- _SUPPLIED MATERIAL_
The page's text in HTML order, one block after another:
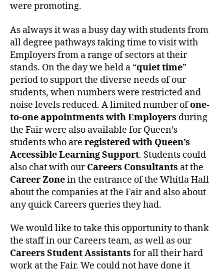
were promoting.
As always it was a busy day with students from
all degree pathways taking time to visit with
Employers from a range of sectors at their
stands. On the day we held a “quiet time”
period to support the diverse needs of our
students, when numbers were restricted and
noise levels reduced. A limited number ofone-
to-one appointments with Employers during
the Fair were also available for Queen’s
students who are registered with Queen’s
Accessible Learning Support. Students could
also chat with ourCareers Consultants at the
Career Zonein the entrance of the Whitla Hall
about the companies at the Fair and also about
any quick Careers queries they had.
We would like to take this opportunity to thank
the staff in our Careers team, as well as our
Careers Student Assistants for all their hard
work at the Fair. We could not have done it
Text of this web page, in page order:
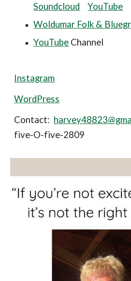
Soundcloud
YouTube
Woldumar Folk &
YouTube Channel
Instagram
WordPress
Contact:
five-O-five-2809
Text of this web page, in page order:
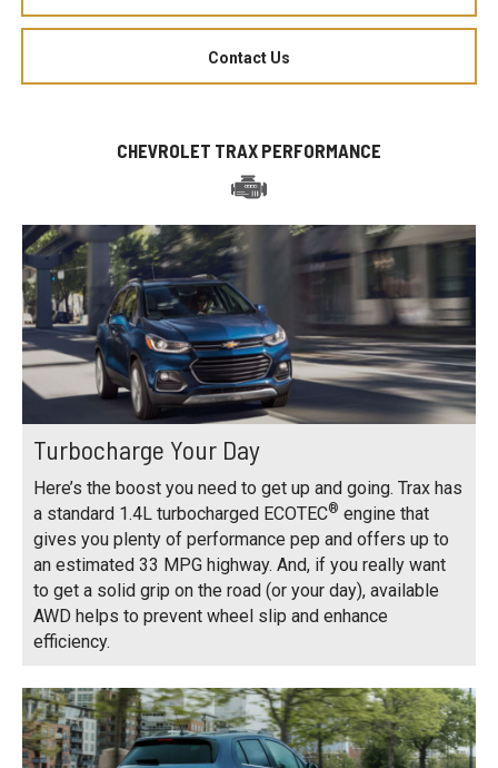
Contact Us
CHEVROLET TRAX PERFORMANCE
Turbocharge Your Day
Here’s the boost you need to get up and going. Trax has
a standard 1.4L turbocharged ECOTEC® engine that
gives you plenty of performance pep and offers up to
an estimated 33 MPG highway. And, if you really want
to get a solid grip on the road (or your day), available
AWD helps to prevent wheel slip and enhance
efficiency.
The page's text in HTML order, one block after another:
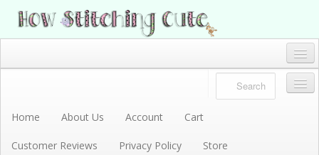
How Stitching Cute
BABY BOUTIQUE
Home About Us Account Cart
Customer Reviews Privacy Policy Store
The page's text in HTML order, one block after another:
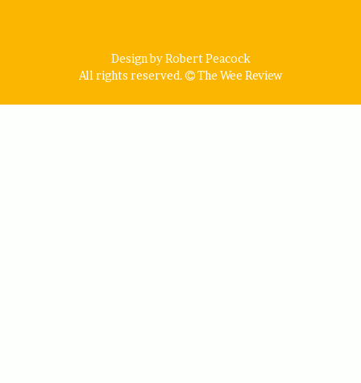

- _EXERCISE GOAL_
Transcribe all the records above word for word, without their images.

- _RESPONSE FOR THIS EXERCISE_
The page's text in HTML order, one block after another:
were promoting.
As always it was a busy day with students from
all degree pathways taking time to visit with
Employers from a range of sectors at their
stands. On the day we held a “quiet time”
period to support the diverse needs of our
students, when numbers were restricted and
noise levels reduced. A limited number ofone-
to-one appointments with Employers during
the Fair were also available for Queen’s
students who are registered with Queen’s
Accessible Learning Support. Students could
also chat with ourCareers Consultants at the
Career Zonein the entrance of the Whitla Hall
about the companies at the Fair and also about
any quick Careers queries they had.
We would like to take this opportunity to thank
the staff in our Careers team, as well as our
Careers Student Assistants for all their hard
work at the Fair. We could not have done it
Text of this web page, in page order:
Soundcloud
YouTube
Woldumar Folk &
YouTube Channel
Instagram
WordPress
Contact:
five-O-five-2809
Text of this web page, in page order:
Contact Us
CHEVROLET TRAX PERFORMANCE
Turbocharge Your Day
Here’s the boost you need to get up and going. Trax has
a standard 1.4L turbocharged ECOTEC® engine that
gives you plenty of performance pep and offers up to
an estimated 33 MPG highway. And, if you really want
to get a solid grip on the road (or your day), available
AWD helps to prevent wheel slip and enhance
efficiency.
The page's text in HTML order, one block after another:
How Stitching Cute
BABY BOUTIQUE
Home About Us Account Cart
Customer Reviews Privacy Policy Store
The page's text in HTML order, one block after another:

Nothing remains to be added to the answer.